In addition to manipulating particles, optical tweezers can permanently alter soft materials. If intense laser radiation is even partially absorbed by the sample, the resulting heating can be dramatic and, in the case of biological organisms, lethal. Minimizing radiation damage to biological systems is a central concern not only in studying the elastic properties of biological materials, but also for such practical applications as in vitro fertilization . Beyond simple heating, optical tweezers exert a more subtle influence on extended dielectric structures which may explain some nonthermal damage suffered by biological samples.
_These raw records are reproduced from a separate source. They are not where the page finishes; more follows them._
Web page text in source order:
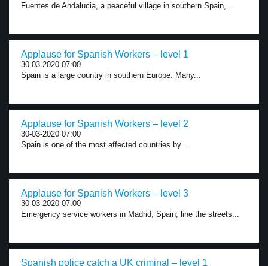
Fuentes de Andalucia, a peaceful village in southern Spain,...
Applause for Spanish Workers – level 1
30-03-2020 07:00
Spain is a large country in southern Europe. Many...
Applause for Spanish Workers – level 2
30-03-2020 07:00
Spain is one of the most affected countries by...
Applause for Spanish Workers – level 3
30-03-2020 07:00
Emergency service workers in Madrid, Spain, line the streets...
Spanish police catch a UK criminal – level 1
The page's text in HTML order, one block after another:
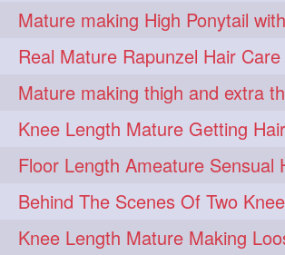
licepicking 271 oiledbun
oiledhair 271
oiledbraid 270 baal 262
rapunzel 155 hairplay 106
update 98 new 96
silkyhair 81 ilhw 69
indianrapunzels 56
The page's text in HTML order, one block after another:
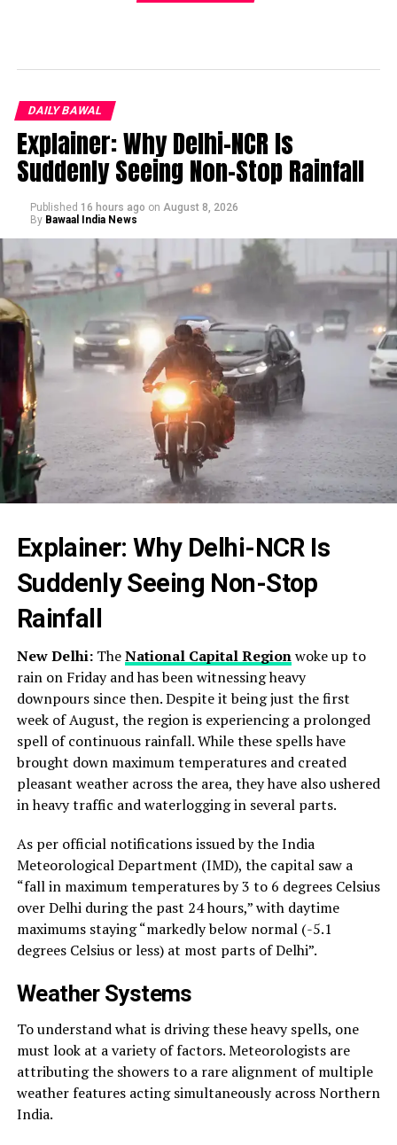
DAILY BAWAL
Explainer: Why Delhi-NCR Is
Suddenly Seeing Non-Stop Rainfall
Published 16 hours ago on August 8, 2026
By Bawaal India News
Explainer: Why Delhi-NCR Is
Suddenly Seeing Non-Stop
Rainfall
New Delhi:TheNational Capital Regionwoke up to
rain on Friday and has been witnessing heavy
downpours since then. Despite it being just the first
week of August, the region is experiencing a prolonged
spell of continuous rainfall. While these spells have
brought down maximum temperatures and created
pleasant weather across the area, they have also ushered
in heavy traffic and waterlogging in several parts.
As per official notifications issued by the India
Meteorological Department (IMD), the capital saw a
“fall in maximum temperatures by 3 to 6 degrees Celsius
over Delhi during the past 24 hours,” with daytime
maximums staying “markedly below normal (-5.1
degrees Celsius or less) at most parts of Delhi”.
Weather Systems
To understand what is driving these heavy spells, one
must look at a variety of factors. Meteorologists are
attributing the showers to a rare alignment of multiple
weather features acting simultaneously across Northern
India.
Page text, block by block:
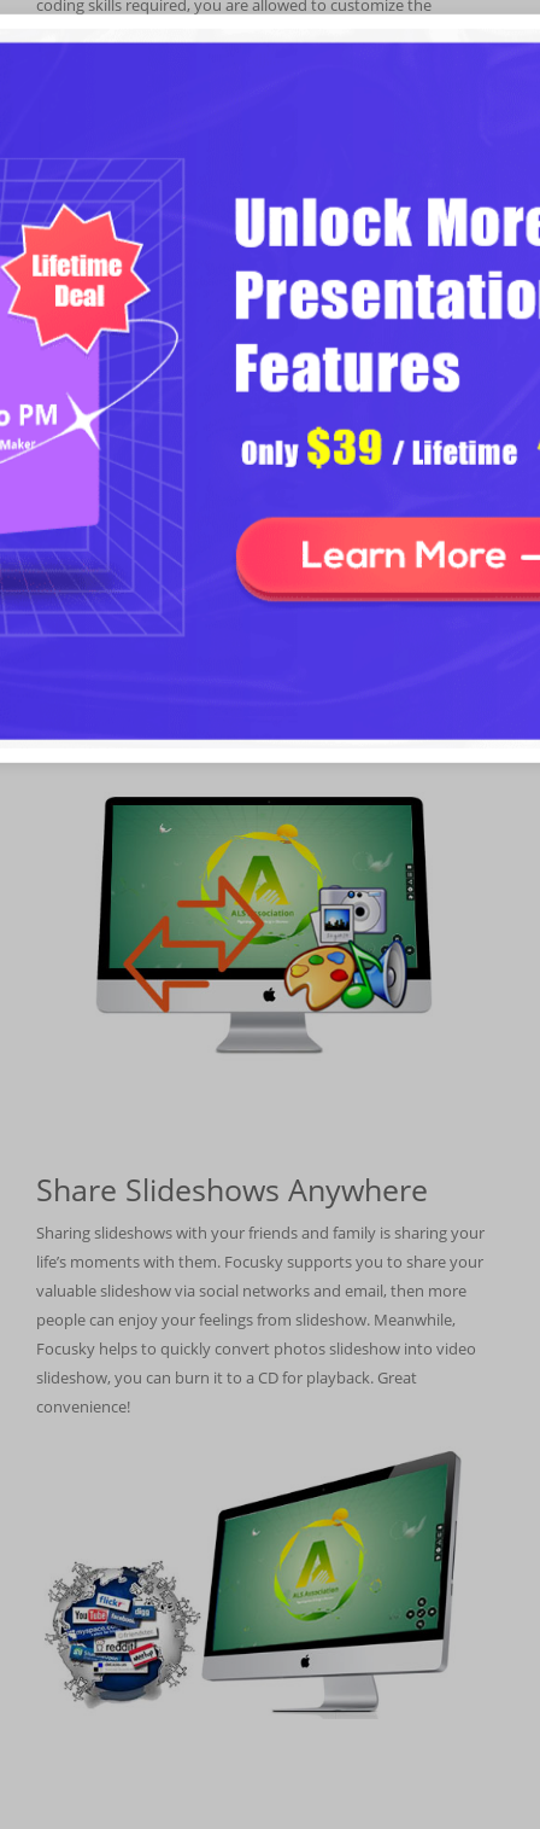
coding skills required, you are allowed to customize the
Stylish Slideshow with Transition
& Multimedia
Focusky provides you with a wide range of stunning transition
effects to enrich your slideshow. You can totally create an
amazing sideshow with your own picture by customizing the
Share Slideshows Anywhere
Sharing slideshows with your friends and family is sharing your
life’s moments with them. Focusky supports you to share your
valuable slideshow via social networks and email, then more
people can enjoy your feelings from slideshow. Meanwhile,
Focusky helps to quickly convert photos slideshow into video
slideshow, you can burn it to a CD for playback. Great
convenience!
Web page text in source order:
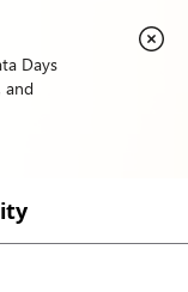
Days
and
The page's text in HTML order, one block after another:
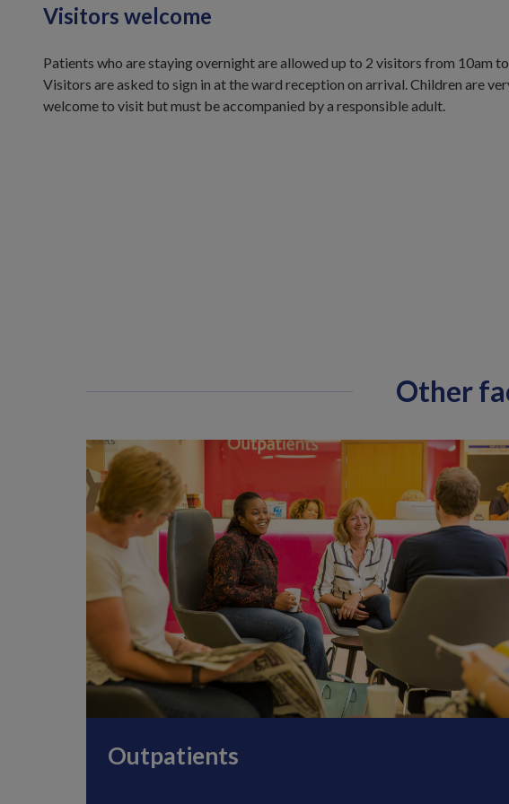
Visitors welcome
Patients who are staying overnight are allowed up to 2 visitors from 10am to
Visitors are asked to sign in at the ward reception on arrival. Children are
welcome to visit but must be accompanied by a responsible adult.
Other
Outpatients
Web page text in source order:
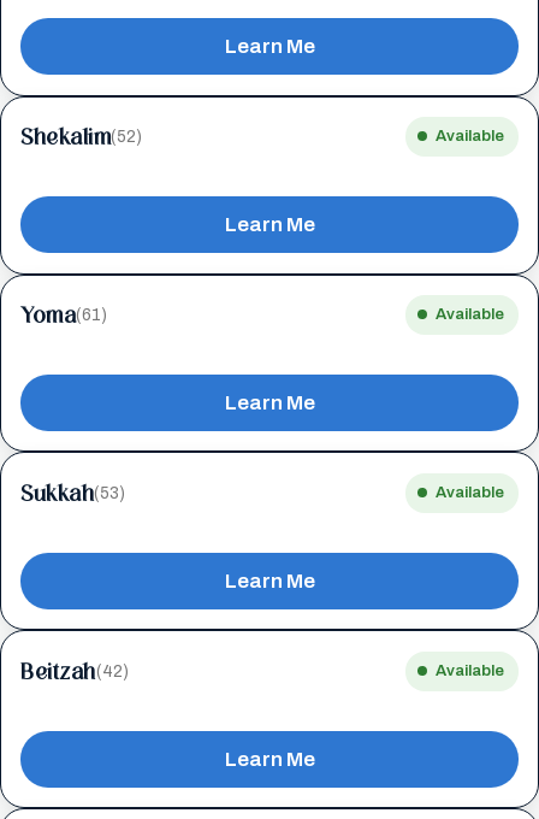
Learn Me
Shekalim(52) Available
Learn Me
Yoma(61) Available
Learn Me
Sukkah(53) Available
Learn Me
Beitzah(42) Available
Learn Me
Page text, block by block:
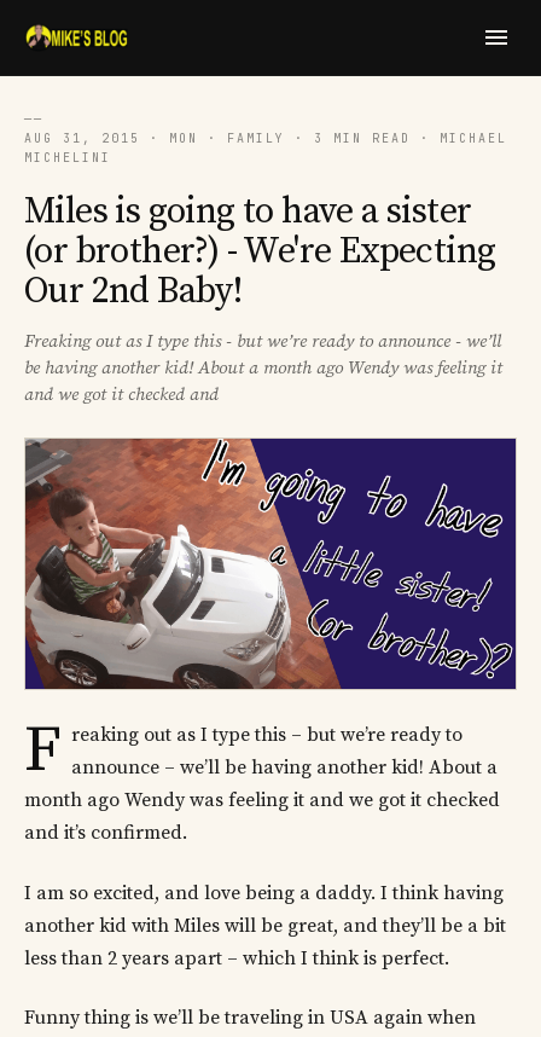
──
AUG 31, 2015 · MON · FAMILY · 3 MIN READ · MICHAEL
MICHELINI
Miles is going to have a sister
(or brother?) - We're Expecting
Our 2nd Baby!
Freaking out as I type this - but we’re ready to announce - we’ll
be having another kid! About a month ago Wendy was feeling it
and we got it checked and
F reaking out as I type this – but we’re ready to
announce – we’ll be having another kid! About a
month ago Wendy was feeling it and we got it checked
and it’s confirmed.
I am so excited, and love being a daddy. I think having
another kid with Miles will be great, and they’ll be a bit
less than 2 years apart – which I think is perfect.
Funny thing is we’ll be traveling in USA again when
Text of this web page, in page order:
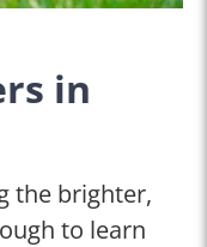
in
the brighter,
to learn
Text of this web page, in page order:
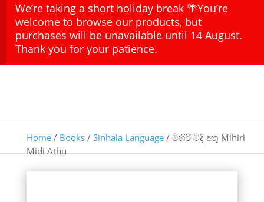
We’re taking a short holiday break 🌴You’re
welcome to browse our products, but
purchases will be unavailable until 14 August.
Thank you for your patience.
Home/ Books/ Sinhala Language/ මිහිරි මිදි අතු Mihiri
Midi Athu
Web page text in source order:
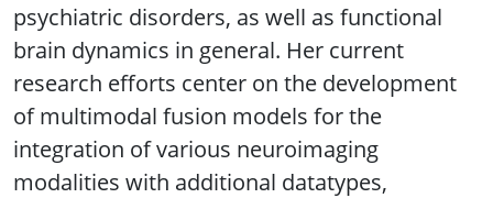
psychiatric disorders, as well as functional
brain dynamics in general. Her current
research efforts center on the development
of multimodal fusion models for the
integration of various neuroimaging
modalities with additional datatypes,
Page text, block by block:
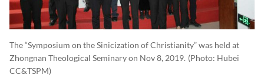
The “Symposium on the Sinicization of Christianity” was held at
Zhongnan Theological Seminary on Nov 8, 2019. (photo: Hubei
CC&TSPM)
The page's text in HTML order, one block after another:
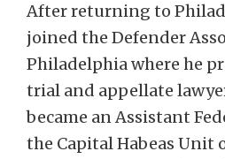
After returning to
joined the Defender
Philadelphia where he
trial and appellate
became an Assistant
the Capital Habeas Unit
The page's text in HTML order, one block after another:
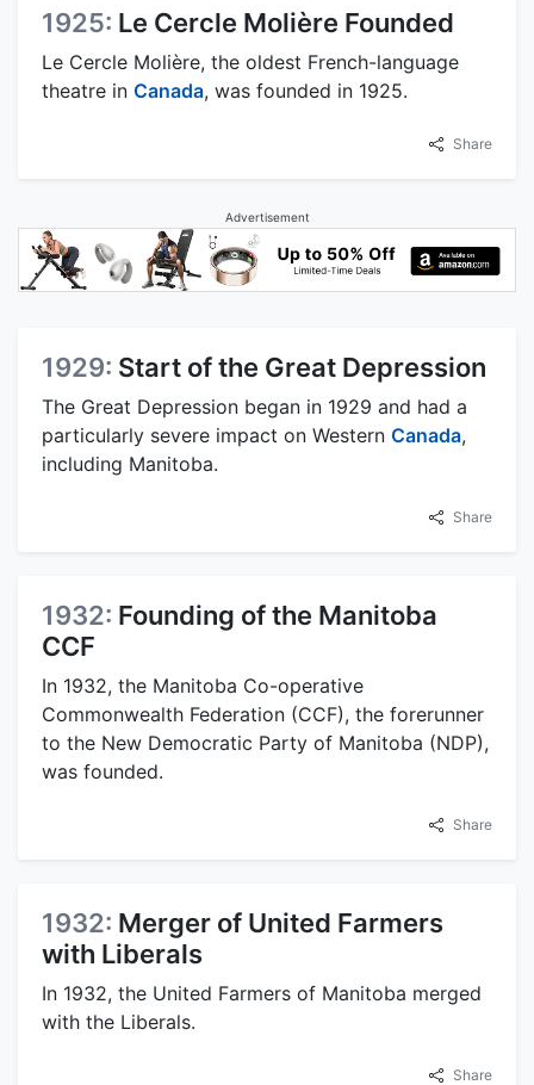
1925: Le Cercle Molière Founded
Le Cercle Molière, the oldest French-language
theatre in Canada, was founded in 1925.
Share
Advertisement
1929: Start of the Great Depression
The Great Depression began in 1929 and had a
particularly severe impact on Western Canada,
including Manitoba.
Share
1932: Founding of the Manitoba
CCF
In 1932, the Manitoba Co-operative
Commonwealth Federation (CCF), the forerunner
to the New Democratic Party of Manitoba (NDP),
was founded.
Share
1932: Merger of United Farmers
with Liberals
In 1932, the United Farmers of Manitoba merged
with the Liberals.
Share
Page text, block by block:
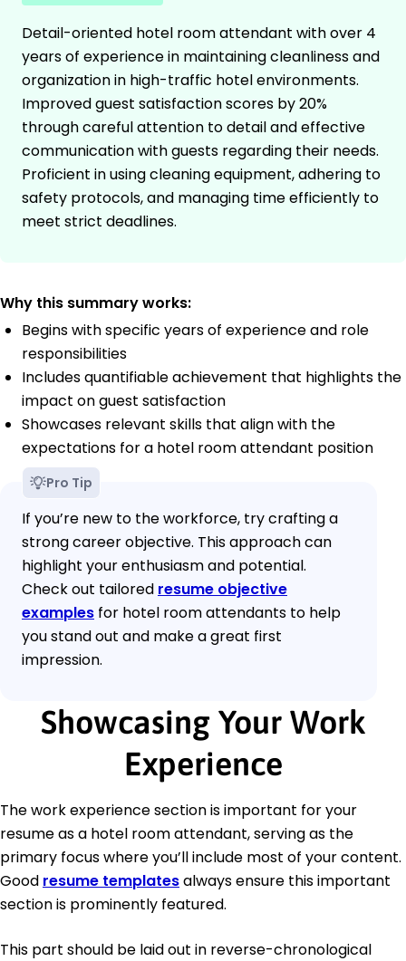
Detail-oriented hotel room attendant with over 4
years of experience in maintaining cleanliness and
organization in high-traffic hotel environments.
Improved guest satisfaction scores by 20%
through careful attention to detail and effective
communication with guests regarding their needs.
Proficient in using cleaning equipment, adhering to
safety protocols, and managing time efficiently to
meet strict deadlines.
Why this summary works:
Begins with specific years of experience and role
responsibilities
Includes quantifiable achievement that highlights the
impact on guest satisfaction
Showcases relevant skills that align with the
expectations for a hotel room attendant position
Pro Tip
If you’re new to the workforce, try crafting a
strong career objective. This approach can
highlight your enthusiasm and potential.
Check out tailored resume objective
examples for hotel room attendants to help
you stand out and make a great first
impression.
Showcasing Your Work
Experience
The work experience section is important for your
resume as a hotel room attendant, serving as the
primary focus where you’ll include most of your content.
Good resume templatesalways ensure this important
section is prominently featured.
This part should be laid out in reverse-chronological

When optical tweezers are focused on extended structures such as a membrane, radiation pressure tends to draw more material inward to the focal spot. The resulting increase in the local surface tension leads to beautiful effects [58, 59, 60, 61] which recently were reviewed in these pages . These include pearling instabilities in cylindrical vesicles , unbinding of bilayer membranes , tensioning of flaccid vesicles , and expulsion of small inner vesicles from tensioned parents [60, 61]. The increase in surface tension caused by optical tweezers has been invoked to explain at least some of the dynamical and configurational changes in these systems [63, 64, 65].
Moroz and coworkers  recently have explained why some of these effects are irreversible. The suggest that optical tweezers can convert bilayer membranes into micelles or tiny vesicles too small to be imaged. The excess osmotic pressure due to the micelle population inside a tweezer-tightened vesicle drives the expulsion of daughter vesicles and helps to maintain the parent vesicle's tension afterward. Such `membrane atomization' possibly occurs also during tweezing of related materials and may provide a mechanism for subtle non-thermal damage in biological specimens.